5. The transistor drive circuit according to claim 4, wherein

each of the first transistors is a PMOS transistor, and

the pre-driver includes:

a first switch that is disposed between an application terminal of a gate signal and a gate of the each of the first transistors; and

a second switch that is disposed between the gate and a source of the each of the first transistors.

6. The transistor drive circuit according to claim 1, wherein

the circuit parameter is a current drawn out of a control terminal of the transistor to be driven.

7. The transistor drive circuit according to claim 6, further comprising:

a pre-driver that includes a second transistor portion through which the current flows,

wherein the controller causes to temporally vary an on-resistance of the second transistor portion.

8. The transistor drive circuit according to claim 7, wherein

the second transistor portion includes a plurality of second transistors that are connected in parallel between the control terminal and an application terminal of a reference potential, and

the controller causes to temporally vary a number of parallel connected second transistors that are in an enabled state and capable of being turned on/off among the plurality of second transistors.

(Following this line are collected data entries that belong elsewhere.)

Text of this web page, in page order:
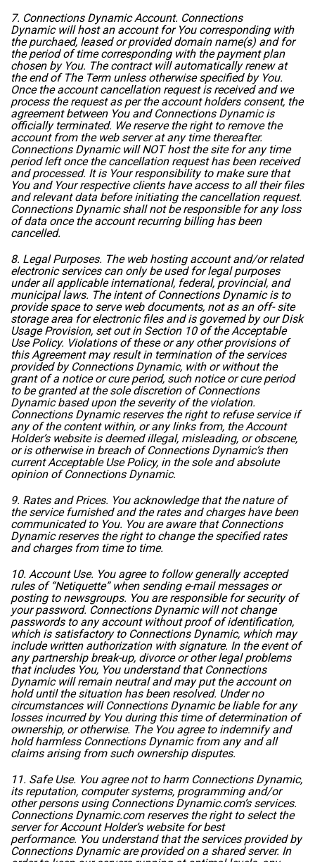
7. Connections Dynamic Account. Connections
Dynamic will host an account for You corresponding with
the purchaed, leased or provided domain name(s) and for
the period of time corresponding with the payment plan
chosen by You. The contract will automatically renew at
the end of The Term unless otherwise specified by You.
Once the account cancellation request is received and we
process the request as per the account holders consent, the
agreement between You and Connections Dynamic is
officially terminated. We reserve the right to remove the
account from the web server at any time thereafter.
Connections Dynamic will NOT host the site for any time
period left once the cancellation request has been received
and processed. It is Your responsibility to make sure that
You and Your respective clients have access to all their files
and relevant data before initiating the cancellation request.
Connections Dynamic shall not be responsible for any loss
of data once the account recurring billing has been
cancelled.
8. Legal Purposes. The web hosting account and/or related
electronic services can only be used for legal purposes
under all applicable international, federal, provincial, and
municipal laws. The intent of Connections Dynamic is to
provide space to serve web documents, not as an off- site
storage area for electronic files and is governed by our Disk
Usage Provision, set out in Section 10 of theAcceptable
Use Policy. Violations of these or any other provisions of
this Agreement may result in termination of the services
provided by Connections Dynamic, with or without the
grant of a notice or cure period, such notice or cure period
to be granted at the sole discretion of Connections
Dynamic based upon the severity of the violation.
Connections Dynamic reserves the right to refuse service if
any of the content within, or any links from, the Account
Holder’s website is deemed illegal, misleading, or obscene,
or is otherwise in breach of Connections Dynamic’s then
currentAcceptable Use Policy, in the sole and absolute
opinion of Connections Dynamic.
9. Rates and Prices. You acknowledge that the nature of
the service furnished and the rates and charges have been
communicated to You. You are aware that Connections
Dynamic reserves the right to change the specified rates
and charges from time to time.
10. Account Use. You agree to follow generally accepted
rules of “Netiquette” when sending e-mail messages or
posting to newsgroups. You are responsible for security of
your password. Connections Dynamic will not change
passwords to any account without proof of identification,
which is satisfactory to Connections Dynamic, which may
include written authorization with signature. In the event of
any partnership break-up, divorce or other legal problems
that includes You, You understand that Connections
Dynamic will remain neutral and may put the account on
hold until the situation has been resolved. Under no
circumstances will Connections Dynamic be liable for any
losses incurred by You during this time of determination of
ownership, or otherwise. The You agree to indemnify and
hold harmless Connections Dynamic from any and all
claims arising from such ownership disputes.
11. Safe Use. You agree not to harm Connections Dynamic,
its reputation, computer systems, programming and/or
other persons using Connections Dynamic.com’s services.
Connections Dynamic.com reserves the right to select the
server for Account Holder’s website for best
performance. You understand that the services provided by
Connections Dynamic are provided on a shared server. In

9. The transistor drive circuit according to claim 8, wherein

each of the second transistors is an NMOS transistor, and

the pre-driver includes:

a third switch that is disposed between an application terminal of a gate signal and a gate of the each of the second transistors; and

a fourth switch that is disposed between the gate and a source of the each of the second transistors.

10. The transistor drive circuit according to claim 1, wherein

the circuit parameter is a feedback capacitance of the transistor to be driven.

11. The transistor drive circuit according to claim 10, wherein

the controller causes to temporally vary a number of parallel connected feedback capacitances including a first feedback capacitance as a parasitic capacitance of the transistor to be driven and an enabled one of at least one second feedback capacitance other than the first feedback capacitance.

12. The transistor drive circuit according to claim 11, wherein

the controller controls a fifth switch for switching between enabled and disabled states of the at least one second feedback capacitance.

13. The transistor drive circuit according to claim 3, wherein

the first transistor portion includes a PMOS transistor, and

the controller causes to temporally vary a power supply voltage of the pre-driver.

14. The transistor drive circuit according to claim 13, wherein

the power supply voltage is a boot voltage generated by a bootstrap.

15. The transistor drive circuit according to claim 14, wherein

the controller causes to temporally vary a voltage that is applied to an anode of a diode included in the bootstrap.

16. A switching circuit, comprising:

the transistor drive circuit according to claim 1; and

the transistor to be driven.

17. The switching circuit according to claim 16, wherein

the transistor to be driven is an NMOS transistor.

18. The switching circuit according to claim 17, further comprising:

an NMOS transistor on a low potential side that is connected in series with the transistor to be driven on a high potential side.

19. switching power supply circuit, comprising:

the switching circuit according to claim 1.